The fields were communally worked and the lord kept a proportion for himself, with the tenants having to work one or two days a week on his demesne, plus extra at harvest.  More and more land was put down to arable during the twelfth and thirteenth centuries, accompanied by a rise in population, signs of the increasing prosperity evident in much of the rest of England.  This is also shown in the building of the stone church around 1200 (see under History of the Church).  A tax return of 1301 revealed that Eryholme was thriving and indeed was the wealthiest settlement on the south bank of the Tees apart from Yarm.  Pollard estimates that its population was the highest it has ever been, being well over 200 and the inhabitants ranged from the lord of the manor to prosperous freeholders and tenants, employing labourers themselves, as well as craftsmen such as a carpenter and smith.

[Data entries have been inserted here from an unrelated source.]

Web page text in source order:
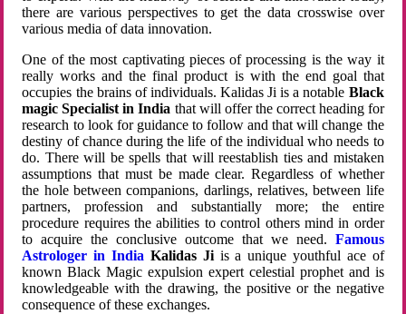
there are various perspectives to get the data crosswise over
various media of data innovation.
One of the most captivating pieces of processing is the way it
really works and the final product is with the end goal that
occupies the brains of individuals. Kalidas Ji is a notable Black
magic Specialist in India that will offer the correct heading for
research to look for guidance to follow and that will change the
destiny of chance during the life of the individual who needs to
do. There will be spells that will reestablish ties and mistaken
assumptions that must be made clear. Regardless of whether
the hole between companions, darlings, relatives, between life
partners, profession and substantially more; the entire
procedure requires the abilities to control others mind in order
to acquire the conclusive outcome that we need. Famous
Astrologer in India Kalidas Jiis a unique youthful ace of
known Black Magic expulsion expert celestial prophet and is
knowledgeable with the drawing, the positive or the negative
consequence of these exchanges.

Disaster struck in 1319 when Eryholme was raided and sacked by the Scots.  The restoration of the church in 1889 revealed evidence of fire and it is likely that many buildings, including the manor, would have been burnt to the ground.  This coincided with a series of failed harvests and livestock epidemics and the result of these catastrophic affects can be seen in the much diminished tax returns.  Even if there were signs of recovery, the Black Death in 1349 resulted in a decrease in population in the area of up to 50 percent and it has never really recovered to the present day, remaining around 60 to 80.  Much of the settlement was abandoned, evidenced by the still visible earthworks between the Old Vicarage and the Old School House.

However, unlike many villages (for example, locally, High Worsall, Low Dinsdale and Sockburn), Eryholme survived. One reason may have been proximity to the crossing of the river Tees, by ford and ferry, on one of the branches of what came to be called the Great North Road, being much used by everyone from kings downwards.The king’s highway as it is today

As elsewhere, by the end of the fifteenth century, the decline in population and consequent shortage of labour made it impossible to maintain the old open field system leading to enclosure by agreement in 1499, the creation of separate farms and the conversion of land to pasture to meet a growing demand for wool and meat.

With enclosure came the building of farmhouses on the new larger farms and the abandonment of the existing farmhouses in the village, leaving a few labourers’ cottages.  By the end of the sixteenth century and during the seventeenth century the present Eryholme Grange was built, followed by Break House, Carlingholme, Low Hail, the Holmes and Low Holmes, all of whom have survived in some form.

The present pattern of settlement was thus established over four hundred years ago and has hardly changed since.